◆ Activity
Print the lines that start the entries and continue through the one holding "fracture, permanent consequential", please, exactly and with the pictures omitted.

◆ Material supplied
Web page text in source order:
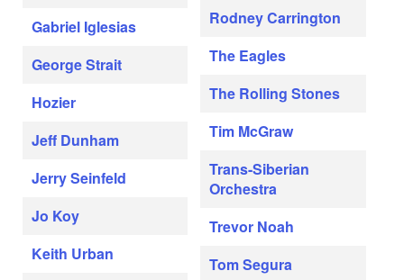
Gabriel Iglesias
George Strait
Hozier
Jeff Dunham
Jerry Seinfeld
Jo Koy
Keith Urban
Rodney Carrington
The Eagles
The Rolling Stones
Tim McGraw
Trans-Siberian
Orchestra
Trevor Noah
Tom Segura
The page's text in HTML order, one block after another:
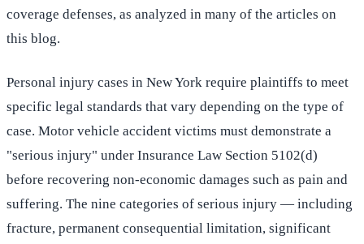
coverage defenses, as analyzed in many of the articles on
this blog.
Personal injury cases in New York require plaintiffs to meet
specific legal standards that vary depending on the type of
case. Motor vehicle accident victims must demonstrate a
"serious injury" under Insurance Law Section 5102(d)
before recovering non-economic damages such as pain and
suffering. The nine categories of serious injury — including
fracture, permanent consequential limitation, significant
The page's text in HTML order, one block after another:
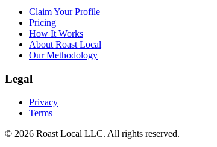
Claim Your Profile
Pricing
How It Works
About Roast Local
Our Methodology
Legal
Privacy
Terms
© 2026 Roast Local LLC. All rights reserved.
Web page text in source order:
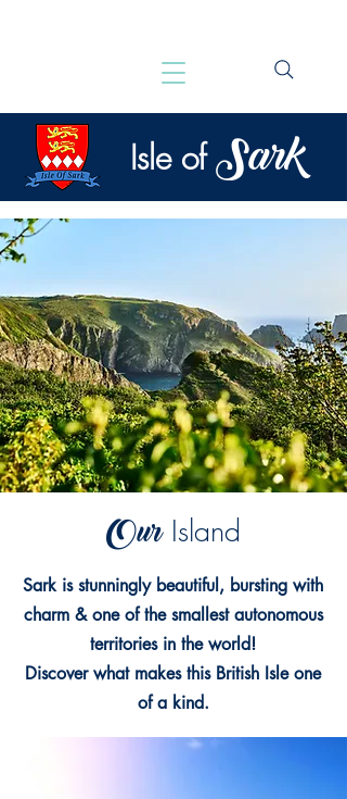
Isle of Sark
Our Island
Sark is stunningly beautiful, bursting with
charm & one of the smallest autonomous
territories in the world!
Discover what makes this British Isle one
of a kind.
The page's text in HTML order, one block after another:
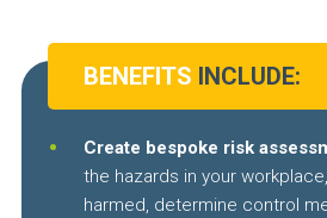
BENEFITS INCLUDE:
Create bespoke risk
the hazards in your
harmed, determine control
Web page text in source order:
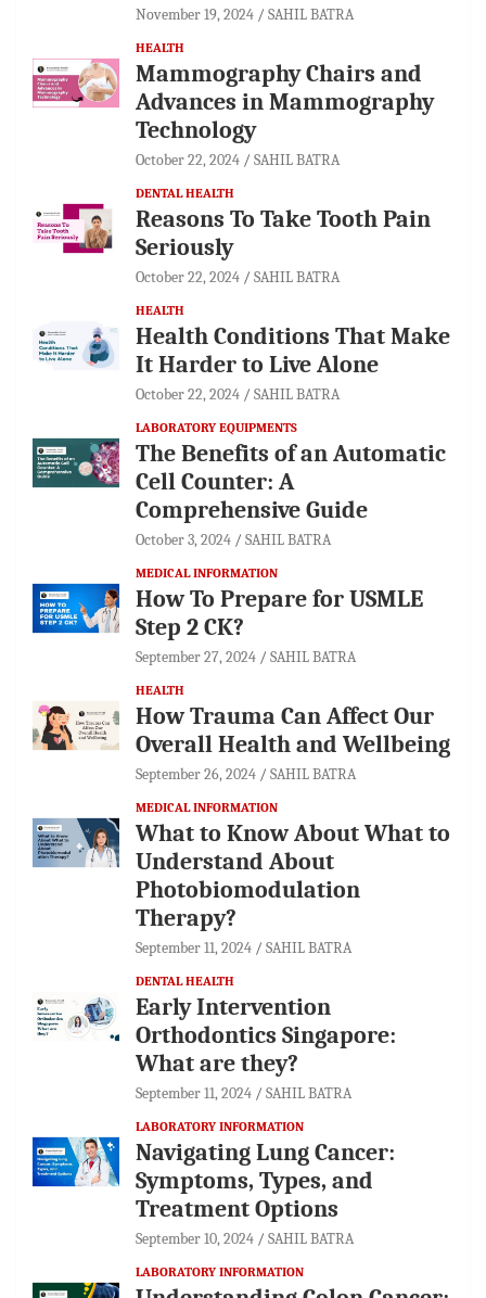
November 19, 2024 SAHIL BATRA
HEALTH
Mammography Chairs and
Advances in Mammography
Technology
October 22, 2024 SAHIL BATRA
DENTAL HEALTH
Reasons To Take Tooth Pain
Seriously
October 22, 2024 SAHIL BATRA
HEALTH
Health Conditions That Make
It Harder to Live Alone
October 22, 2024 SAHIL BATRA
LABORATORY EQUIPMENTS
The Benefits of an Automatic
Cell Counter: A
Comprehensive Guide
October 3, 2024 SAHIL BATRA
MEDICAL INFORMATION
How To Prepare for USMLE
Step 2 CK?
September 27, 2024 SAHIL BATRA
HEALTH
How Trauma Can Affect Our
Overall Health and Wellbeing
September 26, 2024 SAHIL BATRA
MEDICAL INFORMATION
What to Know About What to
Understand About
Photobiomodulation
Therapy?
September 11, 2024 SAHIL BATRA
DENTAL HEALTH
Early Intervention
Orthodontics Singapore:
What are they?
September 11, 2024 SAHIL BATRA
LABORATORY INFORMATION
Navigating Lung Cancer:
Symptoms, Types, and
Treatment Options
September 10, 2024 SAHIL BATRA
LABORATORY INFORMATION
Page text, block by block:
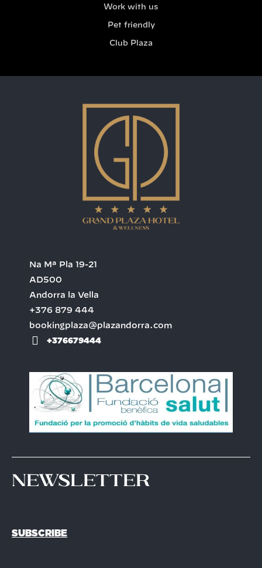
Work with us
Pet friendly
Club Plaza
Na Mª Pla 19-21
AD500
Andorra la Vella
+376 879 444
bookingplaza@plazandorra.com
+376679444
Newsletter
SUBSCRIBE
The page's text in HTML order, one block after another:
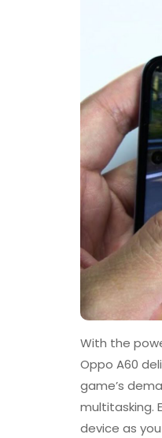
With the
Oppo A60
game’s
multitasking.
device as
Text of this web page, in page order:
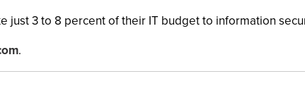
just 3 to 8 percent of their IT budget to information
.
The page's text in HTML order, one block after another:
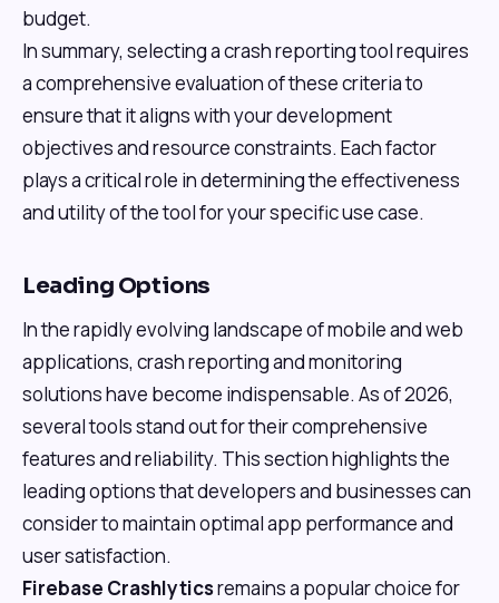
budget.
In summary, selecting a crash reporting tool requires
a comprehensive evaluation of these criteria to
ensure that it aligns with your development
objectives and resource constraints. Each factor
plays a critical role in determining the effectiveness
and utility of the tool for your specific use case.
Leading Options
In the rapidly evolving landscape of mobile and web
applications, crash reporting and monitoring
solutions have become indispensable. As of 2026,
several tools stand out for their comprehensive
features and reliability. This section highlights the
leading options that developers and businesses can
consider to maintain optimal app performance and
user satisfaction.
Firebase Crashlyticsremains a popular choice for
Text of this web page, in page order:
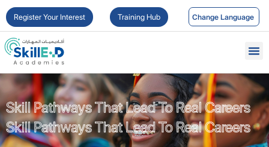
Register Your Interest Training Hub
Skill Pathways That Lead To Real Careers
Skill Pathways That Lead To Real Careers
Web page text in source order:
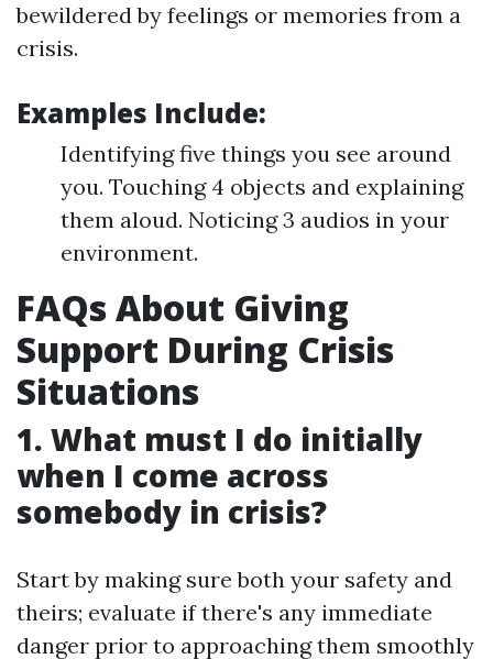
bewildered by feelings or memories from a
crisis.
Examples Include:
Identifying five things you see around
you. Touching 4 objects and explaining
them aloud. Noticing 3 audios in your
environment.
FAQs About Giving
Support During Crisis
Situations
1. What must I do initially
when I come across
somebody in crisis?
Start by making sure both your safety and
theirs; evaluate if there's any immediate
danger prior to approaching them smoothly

◆ Your response
Web page text in source order:
Gabriel Iglesias
George Strait
Hozier
Jeff Dunham
Jerry Seinfeld
Jo Koy
Keith Urban
Rodney Carrington
The Eagles
The Rolling Stones
Tim McGraw
Trans-Siberian
Orchestra
Trevor Noah
Tom Segura
The page's text in HTML order, one block after another:
coverage defenses, as analyzed in many of the articles on
this blog.
Personal injury cases in New York require plaintiffs to meet
specific legal standards that vary depending on the type of
case. Motor vehicle accident victims must demonstrate a
"serious injury" under Insurance Law Section 5102(d)
before recovering non-economic damages such as pain and
suffering. The nine categories of serious injury — including
fracture, permanent consequential limitation, significant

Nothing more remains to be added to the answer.